We often begin as pagans engaging in a kind of play-activity. Play is the way that we human beings initiate ourselves into new realities. Play is how animals come to develop into adults. So as children, we come to play at faith. We begin, and our faith is little more than that suspension of disbelief that characterizes theatre-goers, and allows them to enjoy themselves for the duration of the show. But the suspension of disbelief is not something that can last for long unless that confidence begins to take root. And that's what we need to do. We need to get to the point where these names, these holy names that we have begun to use but barely understand --- we barely understand what these names -- Odin, Frigga, Thor --- we barely understand what they mean, for we are children reciting magical formulas that we don't comprehend --- and ground them in existential depth that undergirds our realism and the orientation of our activity. But the more that they take root, and the more confidence that we're willing to put into them, the way that we would put confidence into a dollar bill we were given, and run with it, the more powerful the experiences and possibilities will become. When someone gives you a dollar bill for something you've given, how do you know you haven't just been stolen from? If you took a completely 'atheistic' attitude towards money, you just gave something away. You're not going to get anything in return for it. You just got a piece of paper. But every day, even when we doubt the monetary system, even when we're having questions about it, even when people are telling us that inflation is going up, despite all that, until the point that people actually are taking wheelbarrows full of paper bills to the banks, every day we're acting on it. Can you act on your faith in the Gods with that kind of conviction?

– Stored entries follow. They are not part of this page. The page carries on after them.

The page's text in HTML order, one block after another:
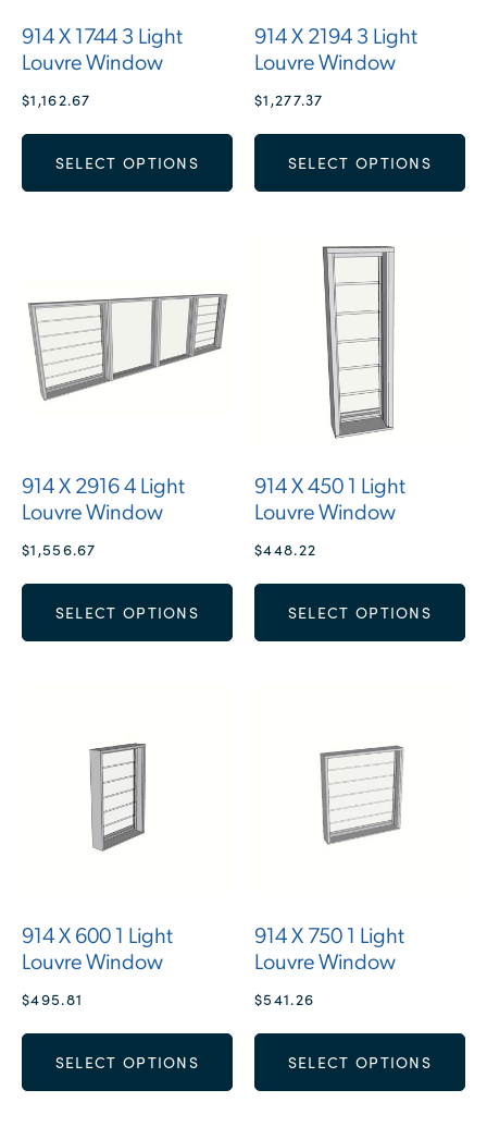
914 X 1744 3 Light
Louvre Window
$1,162.67
SELECT OPTIONS
914 X 2194 3 Light
Louvre Window
$1,277.37
SELECT OPTIONS
914 X 2916 4 Light
Louvre Window
$1,556.67
SELECT OPTIONS
914 X 450 1 Light
Louvre Window
$448.22
SELECT OPTIONS
914 X 600 1 Light
Louvre Window
$495.81
SELECT OPTIONS
914 X 750 1 Light
Louvre Window
$541.26
SELECT OPTIONS
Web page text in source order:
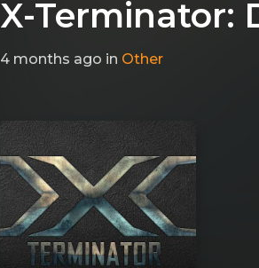
X-Terminator:
4 months ago in Other
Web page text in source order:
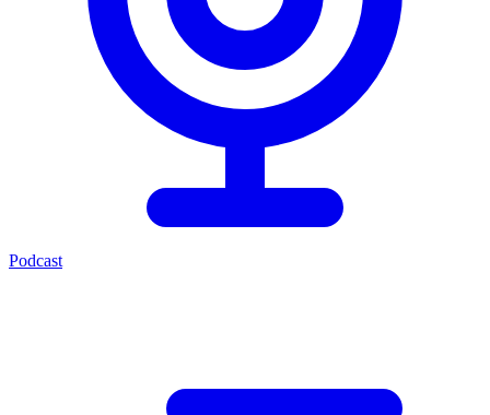
Podcast
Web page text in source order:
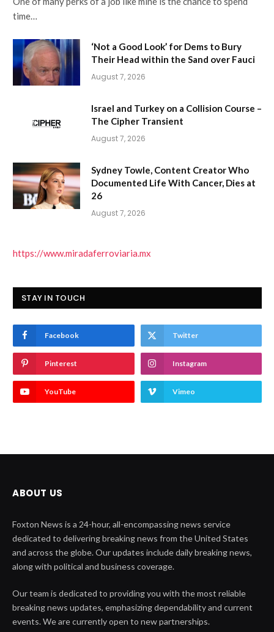
time…
‘Not a Good Look’ for Dems to Bury
Their Head within the Sand over Fauci
August 7, 2026
Israel and Turkey on a Collision Course –
The Cipher Transient
August 7, 2026
Sydney Towle, Content Creator Who
Documented Life With Cancer, Dies at
26
August 7, 2026
https://www.miradaferroviaria.mx
STAY IN TOUCH
Facebook Twitter
Pinterest Instagram
YouTube Vimeo
ABOUT US
Foxton News is a 24-hour, all-encompassing news service
dedicated to delivering breaking news from the United States
and across the globe. Our updates include daily breaking news,
along with political and business coverage.
Our team is dedicated to providing you with the most reliable
breaking news updates, emphasizing dependability and current
events. We are currently open to new partnerships.
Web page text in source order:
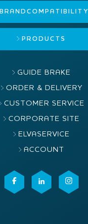
BRAND COMPATIBILITY
PRODUCTS
GUIDE BRAKE
ORDER & DELIVERY
CUSTOMER SERVICE
CORPORATE SITE
ELVASERVICE
ACCOUNT
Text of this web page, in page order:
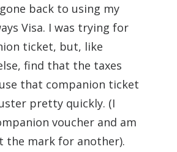
back to using my
Visa. I was trying for
ticket, but, like
find that the taxes
that companion ticket
pretty quickly. (I
voucher and am
the mark for another).
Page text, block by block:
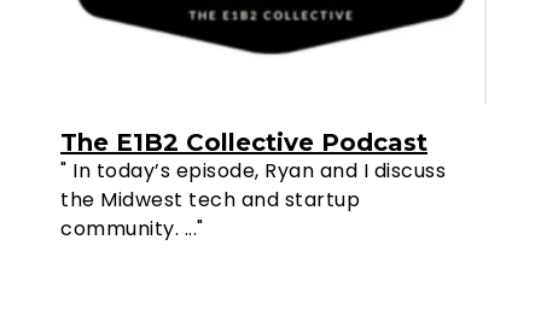
The E1B2 Collective Podcast
" In today’s episode, Ryan and I discuss
the Midwest tech and startup
community. ..."
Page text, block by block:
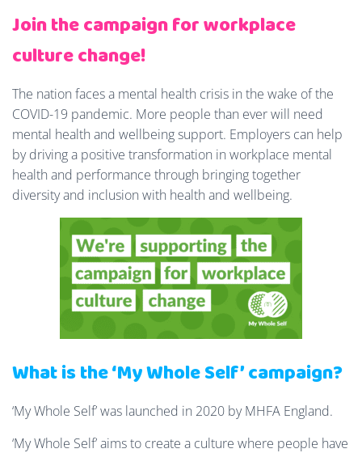
Join the campaign for workplace
culture change!
The nation faces a mental health crisis in the wake of the
COVID-19 pandemic. More people than ever will need
mental health and wellbeing support. Employers can help
by driving a positive transformation in workplace mental
health and performance through bringing together
diversity and inclusion with health and wellbeing.
What is the ‘My Whole Self’ campaign?
‘My Whole Self’ was launched in 2020 by MHFA England.
‘My Whole Self’ aims to create a culture where people have
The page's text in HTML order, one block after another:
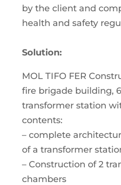
by the client and
health and safety
Solution:
MOL TIFO FER
fire brigade building,
transformer station
contents:
– complete
of a transformer
– Construction of 2
chambers
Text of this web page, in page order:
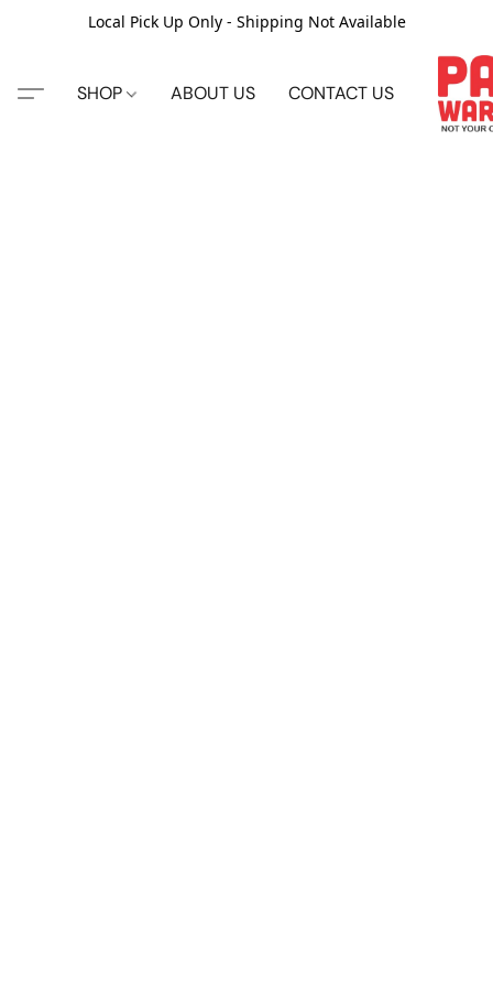
Local Pick Up Only - Shipping Not Available
SHOP ABOUT US CONTACT US
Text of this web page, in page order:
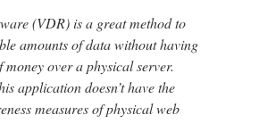
(VDR) is a great method to
amounts of data without having
money over a physical server.
application doesn’t have the
measures of physical web
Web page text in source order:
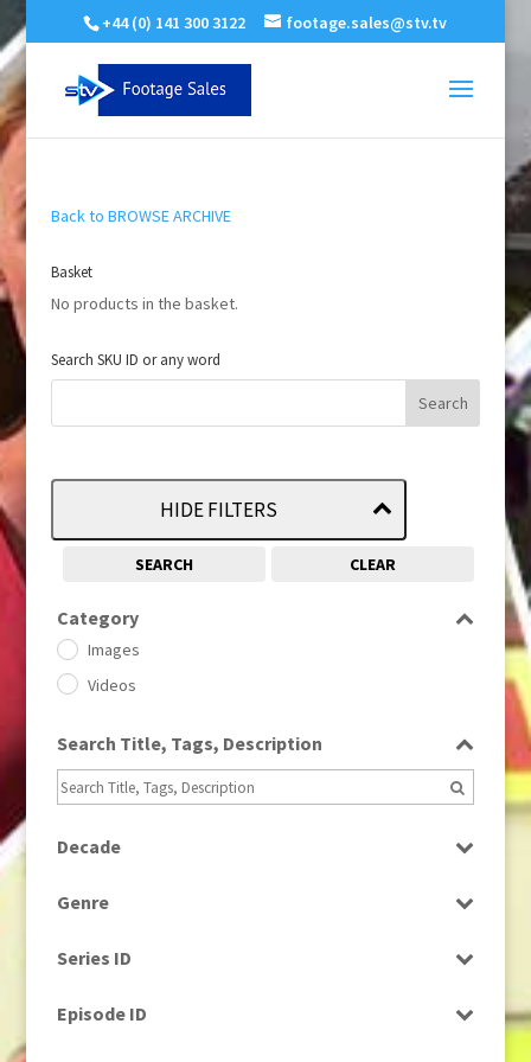
+44 (0) 141 300 3122 footage.sales@stv.tv
Back to BROWSE ARCHIVE
Basket
No products in the basket.
Search SKU ID or any word
HIDE FILTERS
SEARCH CLEAR
Category
Images
Videos
Search Title, Tags, Description
Decade
1960
1960s
1980 (1)
Genre
Current Affairs
Drama
Series ID
Episode ID
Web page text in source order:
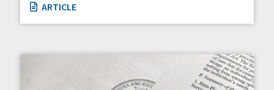
ARTICLE

Can we get to the point where we can see that it was our orientation that was out of touch with reality? The orientation that we thought was realistic. The "realistic" orientation that stands in the way of our confidence in the spiritual reality about us. It was our thought that the Earth was not alive that has been at the root of so many of our problems. It was the lack of faith that spirit permeates this world that has allowed us to devoid it of the intelligence with which we could enhance our rationality! That shamanism and analysis don't have to be at loggerheads! They can work together. If we will invest faith, find the roots of faith, then faith will no longer be contrafactual. It will instead be rooting into the ground and searching and seeking the deeper roots of reality, the deeper realities, and we will no longer be attacking symptoms! Realism will no longer be a matter of looking at symptoms, but a matter of going for the roots of things. This is radical faith, radical because the word "radical" means to go to the radix, to the roots. That's where faith becomes powerful, and it is absolulutely a part of our heathen sensibility.